【源氏物語】にも登場する和菓子『椿餅』

両口屋是清

こんにちは、年間100個以上の和菓子を食べるきりこです。

2月に入ると食べたくなる定番の和菓子『椿餅』。和菓子も時代によって少しずつ移り変わっていきました。今では文献のなかでしかみられない廃れてしまった和菓子も…そんななかでも現代まで受け継がれてきた和菓子があります。今回ご紹介する『椿餅』は、文学史にも名を馳せる和菓子です。

『椿餅』は文学史に残る和菓子

「椿餅(つばいもちひ、つばきもち)」は平安時代に軽食代わりとして食べられた餅菓子です。【源氏物語】第34帖「若菜 上」に、源氏の六条院での蹴鞠の会の後、若い公達らに出された甘いもののひとつとして登場しています。

「椿い餅、梨、柑子やうのものども、様々に筥の蓋どもにとりまぜつつあるを、若きひとびと、そぼれとり食ふ」

椿餅、梨、柑子のような物が、いろいろ箱の蓋の上に盛り合わせてあるのを、若い人たちがはしゃぎながら取って食べている

当時は甘い小豆餡はなく、道明寺餅に甘葛(あまづら:つたの汁を煮詰めたもの)をかけたものだったと云われています。

現代では古に倣って「道明寺製」のものと、「羽二重餅製」のものとがあり、和菓子屋さんによって御菓子の製法が異なるようです。どちらもみずみずしい椿の葉が目印。椿の葉が使われているのは、持ち運びや食べるときに手を汚さない利便性と、常緑で「長寿 永年」を象徴として重宝されたためと云われています。
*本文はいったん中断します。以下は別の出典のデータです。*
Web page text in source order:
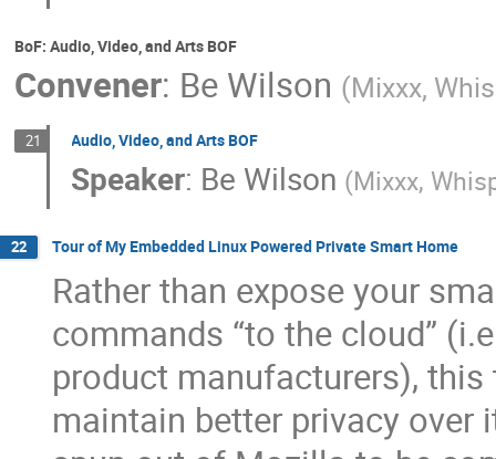
BoF: Audio, Video, and Arts BOF
Convener: Be Wilson (Mixxx,
21 Audio, Video, and Arts BOF
Speaker: Be Wilson (Mixxx,
22 Tour of My Embedded Linux Powered Private Smart Home
Rather than expose your
commands “to the cloud”
product manufacturers),
maintain better privacy over
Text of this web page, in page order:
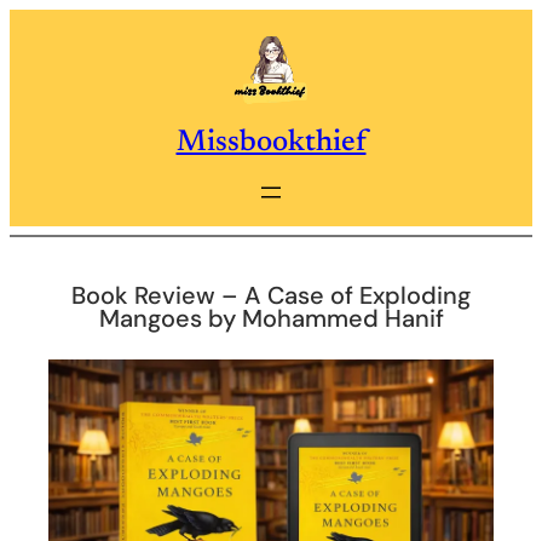
Missbookthief
Book Review – A Case of Exploding
Mangoes by Mohammed Hanif

和菓子屋さんでは主に2月の季節菓子として販売されますが、長いところで11月~3月くらいまでの取り扱いとなっています。

《御菓子所 芳光》の羽二重餅製『椿餅』

『椿餅』

  • 1個310円
  • 羽二重餅製つぶ餡 卵白入り
  • 賞味期限2日

真っ白な餅に、みずみずしい織部(色)の葉のコントラストが美しい『椿餅』。

ふわっふわの口溶けのよい羽二重餅でつぶ餡を包んだ一品です。柔らかな口あたりの秘訣は卵白入りだからでしょうか。とろんとかかった寒天もプルプルしてて、喉ごしのよさに一役かっています。

初代《芳光》島岡孝光さんは、京都の老舗和菓子店《塩芳軒》で10年間修業した後、名古屋の名店《川口屋》にて勤務。《川口屋》さんの『椿餅』の羽二重餅製は《芳光》に引き継がれていますね。

《両口屋是清》の道明寺製『椿餅』

『椿餅』

  • 1個357円
  • 黒糖入り道明寺餅製こし餡
  • 賞味期限2日
  • 栄養成分表示:101kcal

名古屋の名店は比較的「羽二重餅製」の椿餅が多い印象です(前出以外にも《花桔梗》や《美濃忠》も羽二重餅製)。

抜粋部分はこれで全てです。